— Я по вашему письму пришел.
— Благодарю.
— Значит, вы — Анна будете?
— Да, Анна. Пожалуйста, прошу вас, пройдемте в постель. Времени мало, — говорит она этак деревянно-независимо.
Ах ты ж, поди ж ты, бедняга, хвост пистолетом!
Спасибо, выручила та же толстуха, дай ей Бог здоровья. Звали ее Марьей, как я потом узнал, она была бригадиром. Всплеснула руками, засуетилась, заругалась: мать вашу перемать, бесстыдницы, стервы, чего вытаращились, смущаете молодых людей, освободите, мать вашу, угол, неси что у кого есть.
Соседки Анны по нарам тотчас ретировались. Натащили одеял, завесили нары со всех боков. Получился шалаш — для рая.
Первая неловкость прошла, и тут бабы — как с цепи сорвались, окружили нас, визжат, затискали, теребят и щиплют меня, как живое чудо, судорожными руками лезут в брюки, одна бабенка сует мне под нос голую грудь, умоляет, чтобы покусал.
Я не солгу, если скажу, что были там — ух! — покрасивее Анны. Меня Анна как-то даже разочаровала, невыразительная, понимаете, серая, а такие там были девчонки, ошалеть. Глазки у них блестели-блестели!.. Но, подлец, спрячь глаза: к Анне шел? К ней. Изволь.

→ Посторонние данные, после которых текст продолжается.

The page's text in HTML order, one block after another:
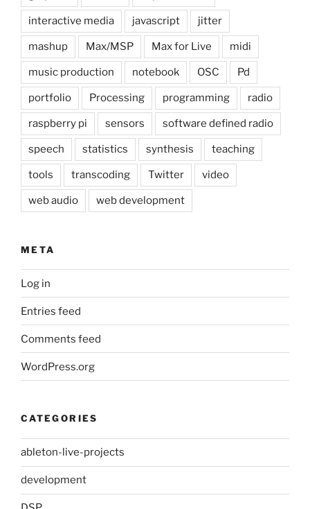
interactive media javascript jitter
mashup Max/MSP Max for Live midi
music production notebook OSC Pd
portfolio Processing programming radio
raspberry pi sensors software defined radio
speech statistics synthesis teaching
tools transcoding Twitter video
web audio web development
META
Log in
Entries feed
Comments feed
WordPress.org
CATEGORIES
ableton-live-projects
development
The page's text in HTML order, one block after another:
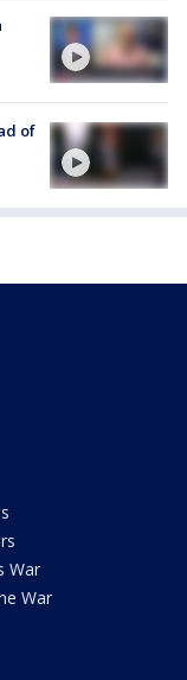
of
War
War
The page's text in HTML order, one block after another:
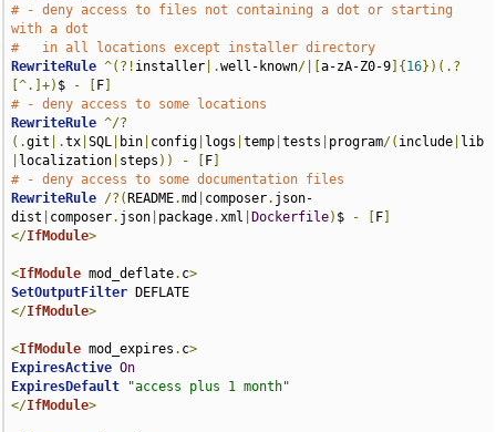
# - deny access to files not containing a dot or starting
with a dot
#   in all locations except installer directory
RewriteRule ^(?! installer |.well-known/|[a-zA-Z0-9 ]{ 16})(.?
[^.]+) $ - F
# - deny access to some locations
RewriteRule ^/?
(.git |.tx |SQL bin config logs |temp |tests program/( include
lib
localization steps )) - F
# - deny access to some documentation files
RewriteRule /?( README.md composer. json-
dist
composer. json package.xml Dockerfile) $ - F
</IfModule>
<IfModule mod_deflate. c>
SetOutputFilter
</IfModule>
<IfModule mod_expires . c>
ExpiresActive On
ExpiresDefault
"access plus 1 month"
</IfModule>
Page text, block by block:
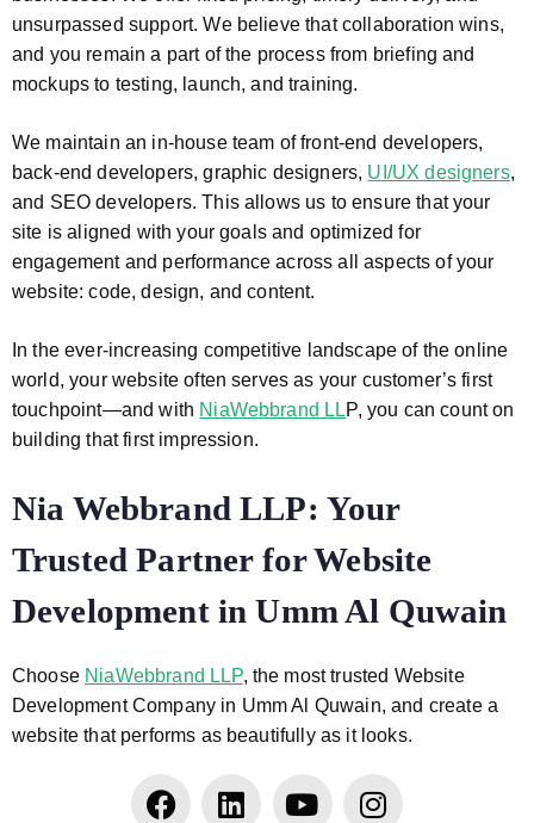
unsurpassed support. We believe that collaboration wins,
and you remain a part of the process from briefing and
mockups to testing, launch, and training.
We maintain an in-house team of front-end developers,
back-end developers, graphic designers, UI/UX designers,
and SEO developers. This allows us to ensure that your
site is aligned with your goals and optimized for
engagement and performance across all aspects of your
website: code, design, and content.
In the ever-increasing competitive landscape of the online
world, your website often serves as your customer’s first
touchpoint—and with NiaWebbrand LLP, you can count on
building that first impression.
Nia Webbrand LLP: Your
Trusted Partner for Website
Development in Umm Al Quwain
Choose NiaWebbrand LLP, the most trusted Website
Development Company in Umm Al Quwain, and create a
website that performs as beautifully as it looks.
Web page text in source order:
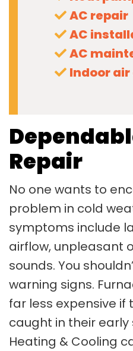
AC repair
AC
AC
Indoor
Repair
No one wants to
problem in cold
symptoms include
airflow, unpleasant
sounds. You
warning signs.
far less expensive
caught in their early
Heating & Cooling
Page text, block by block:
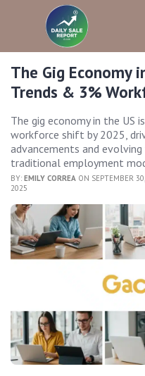
The Gig Economy
Trends & 3%
The gig economy in the US
workforce shift by 2025,
advancements and
traditional employment
BY: EMILY CORREA ON SEPTEMBER
2025

Тетка Марья-бригадирша, герой человек: она распоряжалась, словно век знала, как и что в данных ситуациях делать, а мы с Анной только слушались, как малые дети.
Нанесли нам гостинцев со всего барака, кто хлеба пайку, кто сахару косточку, у кого конфета от посылки в заначке хранилась. Тетка же Марья поистине царским жестом убила: принесла сто грамм водки в баночке из-под майонеза и два настоящих, свежих сырых яйца.
Оставили нас наедине, за одеялами на нарах. Все женщины деликатно — подальше, сбились в круг, и пошел шепотом таратор: у кого какой мужчина был в прежней жизни, какая любовь да жизнь.
Мы с Анной выпили водки, выпили по сырому яйцу. Я был такой оголодавший, что водка кипятком огрела, ну, а яйцо вообще — птичье молоко. Да не давали нам посмаковать, поторапливали:
— Вы там не рассиживайтесь, занимайтесь делом, время идет!
Деловито сбросили мы с себя арестантские отрепья. Без них Анна стала хороша, о, как хороша… Забыл я, что как бы разочаровался, забыл про девчонок, про целый свет. Как прижались мы, как стали целоваться…
Только руки Анна старалась прятать, изуродованные каторжной работой, черные клешни зэка. Особенно ведь цемент, он безвозвратно гробит руки, прямо не по себе, знаете, чтобы при таком юном теле такие жилистые коряги, словно не ее, а приставлены от какой-то старухи. Но это, впрочем, нотабене. У всех такие.
В кружке у женщин шел сперва бойкий разговор, трещали, трещали, потом тишина. Потом слышим — сдавленный плач. Одна, видимо, заплакала, другая…
И как начали они выть!
Звериный вой, да сдавленный — чтобы охрана не услышала. Я в жизни не слышал ничего подобного, такого коллективного, поверьте, без преувеличения, страшного воя.
А мы любились.
И произошла здесь у нас неувязка. То есть, не неувязка, а нечто неожиданное для меня, непредвиденное и даже, если хотите, дикое. Анна оказалась девушкой.
Сначала я не сообразил, убейте меня, я мог ожидать чего угодно, только не этого. Понимаете? И не мог догадаться, в чем дело, почему у нас ничего не получается. Потом, когда у Анны хлынула кровь, я растерялся.
Тетка Марья тут как тут: просовывает нам полотенце мокрое, тряпочки, подает советы. Ждала этого момента, дошлая баба, все знала, все предусмотрела!
Анна побледнела как снег, дрожь ее бьет, зубы стучат, и принялась униженно просить у меня прощения. Я ее успокаиваю, целую, зажимаю ей рот, а у самого тоже челюсти трясутся. А бабы воют уже в голос, не сдерживаясь, смертным воем, похороны, концерт, вот-вот явится охрана.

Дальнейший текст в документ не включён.